Topic 6: Energy production - Carbohydrates Flashcards
What type of molecules does catabolism break down
amino acids, glucose, fatty acids, alcohol
what intermediate metabolite is formed
acetyl coA
what is acetyl coA further metabolised into
CO2
what are the 4 stages of catabolism
- breakdown of fuel to building blocks for absorption (GI tract). breakage of C-N AND C-O bond, no energy released
- breakdown into intermediates through many pathways (cytosol or mitochondria). this is oxidative (some energy released), C-C bond broken
- krebs cycle in mitochondria. this is oxidative, acetyl coA to C02
- electron transport chain and oxidative phosphorylation, reducing power into ATP
what does oxidative mean
release of reducing power + energy
describe stage 1 of catabolism
- extracellular (GI tract)
- so nutrients are converted into a form that can be taken up by cells (carbs etc too big -> monosaccharides, amino acids etc)

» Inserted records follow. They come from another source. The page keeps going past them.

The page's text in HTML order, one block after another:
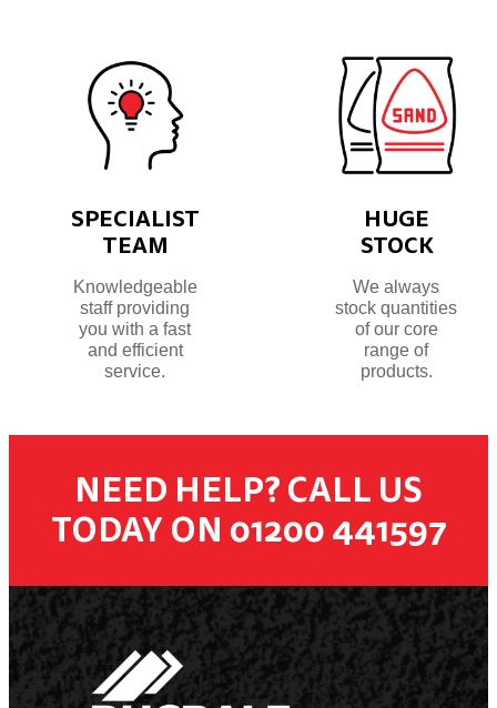
SPECIALIST
TEAM
Knowledgeable
staff providing
you with a fast
and efficient
service.
HUGE
STOCK
We always
stock quantities
of our core
range of
products.
NEED HELP? CALL US
TODAY ON 01200 441597
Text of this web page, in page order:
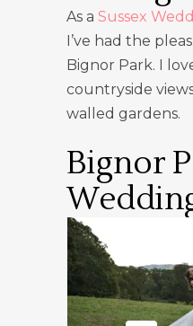
As a Sussex
I’ve had the
Bignor Park. I
countryside
walled gardens.
Bignor
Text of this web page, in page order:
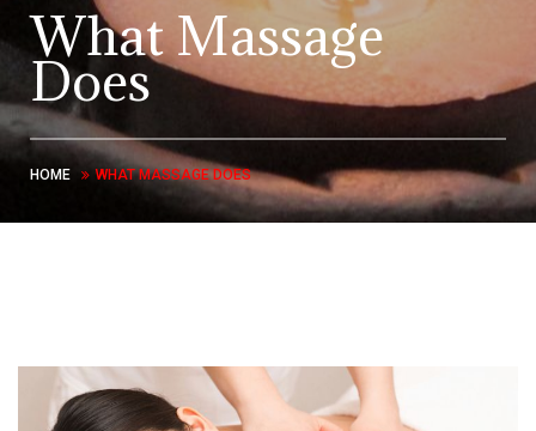
What Massage
Does
HOME WHAT MASSAGE DOES
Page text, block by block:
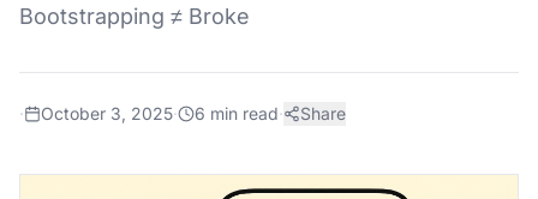
Bootstrapping ≠ Broke
· October 3, 2025· 6 min read· Share
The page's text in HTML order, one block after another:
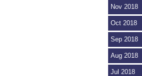
Nov 2018
Oct 2018
Sep 2018
Aug 2018
Jul 2018
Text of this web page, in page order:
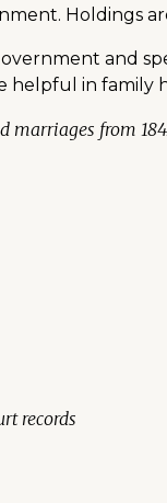
Holdings
and
in family
marriages from
records
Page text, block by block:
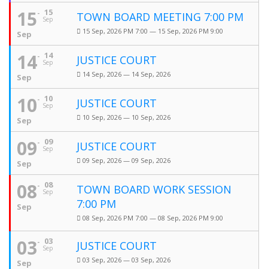
15
Sep
15
Sep
TOWN BOARD MEETING 7:00 PM
15 Sep, 2026 PM 7:00 — 15 Sep, 2026 PM 9:00
14
Sep
14
Sep
JUSTICE COURT
14 Sep, 2026 — 14 Sep, 2026
10
Sep
10
Sep
JUSTICE COURT
10 Sep, 2026 — 10 Sep, 2026
09
Sep
09
Sep
JUSTICE COURT
09 Sep, 2026 — 09 Sep, 2026
08
Sep
08
Sep
TOWN BOARD WORK SESSION
7:00 PM
08 Sep, 2026 PM 7:00 — 08 Sep, 2026 PM 9:00
03
Sep
03
Sep
JUSTICE COURT
03 Sep, 2026 — 03 Sep, 2026

- forms building block molecules which absorbed from GI tract
- no energy released
describe stage 2 of catabolism
- intracellular (cytosolic or mitchondrial)
- many pathways
- building blocks into simpler molecules. many to few molecules
- oxidative so requires coenzymes like NAD+ -> NADH
- some energy released
describe stage 3 of catabolism
- in mitochondria
- cyclic, single pathway - KREBS CYCLE
- oxidative pathway (requires NAD+ and FAD)

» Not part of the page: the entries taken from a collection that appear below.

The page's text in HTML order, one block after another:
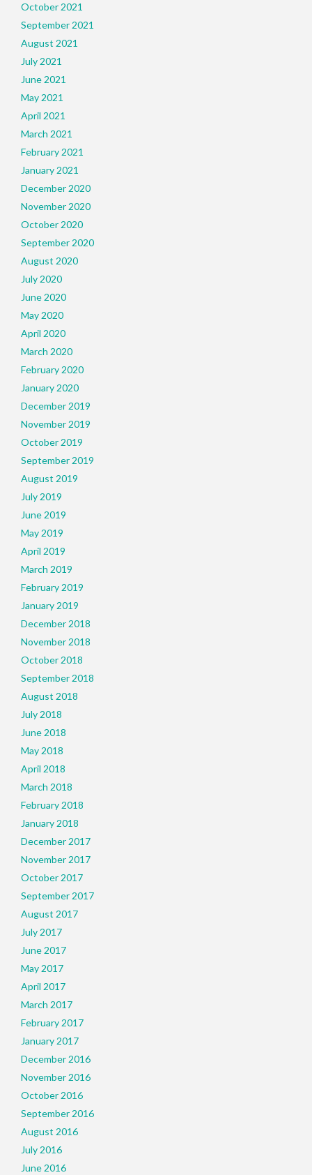
October 2021
September 2021
August 2021
July 2021
June 2021
May 2021
April 2021
March 2021
February 2021
January 2021
December 2020
November 2020
October 2020
September 2020
August 2020
July 2020
June 2020
May 2020
April 2020
March 2020
February 2020
January 2020
December 2019
November 2019
October 2019
September 2019
August 2019
July 2019
June 2019
May 2019
April 2019
March 2019
February 2019
January 2019
December 2018
November 2018
October 2018
September 2018
August 2018
July 2018
June 2018
May 2018
April 2018
March 2018
February 2018
January 2018
December 2017
November 2017
October 2017
September 2017
August 2017
July 2017
June 2017
May 2017
April 2017
March 2017
February 2017
January 2017
December 2016
November 2016
October 2016
September 2016
August 2016
July 2016
June 2016
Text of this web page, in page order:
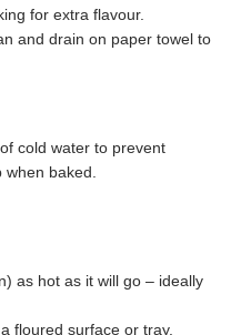
for extra flavour.
and drain on paper towel to
cold water to prevent
baked.
as hot as it will go – ideally
floured surface or tray.

- some energy produced as GTP
- acetyl to 2CO2
- produces precursors
describe stage 4 of catabolism
- in mitochondria
- electron transport chain and ATP formed
- NADH and FADH2 re-oxidised
- O2 required
- lots of ATP produced
how much carbs in an adult
1% in comparison of 15% intake
what are the 3 main dietary monosaccharides
glucose
fructose
galactose
what is the concentration of glucose in the blood
5mM
which cells have an absolute requirement for glucose
red blood cells
neutrophils
innermost cells of kidney medulla
lens of the eye
what does CNS use as fuel
glucose
can use ketone bodies if required
how are dietary carbohydrates broken down in stage 1 of catabolsim
saliva - amylase breaks down starch and glycogen -> dextrins
pancrease - amylase breaks down monosacchardies
small intestine - disccharidases break down disaccharides -> monosaccharides
what are the different disaccharidases
lactose
sucrase
pancreatic amylase (alpha 1-4)
isomaltase (alpha 1-6)
why can’t the body break down cellulose
no enzymes to break down beta 1-4 linkages
can not hydrolyse as beta glycosidic bonds are different
how does lactose intolerance occur
Primary lactose deficiency-
absence of lactase persistence allele as mature, can not produce lactase as adults
secondary -
caused by injury to small intestine (gastroenteritis, coeliac disease, crohn’s, ulcerative colitis\0
in infants and adults, can be reversible
congenital -
autosomal recessive defect in lactase gene, cannot digest breast milk
how are monosacharide absorbed into the GI tract in stage 1 of catabolism
- active transport into intestinal epithelial cells by sodium dependent glucose transport 1 (SGLT1)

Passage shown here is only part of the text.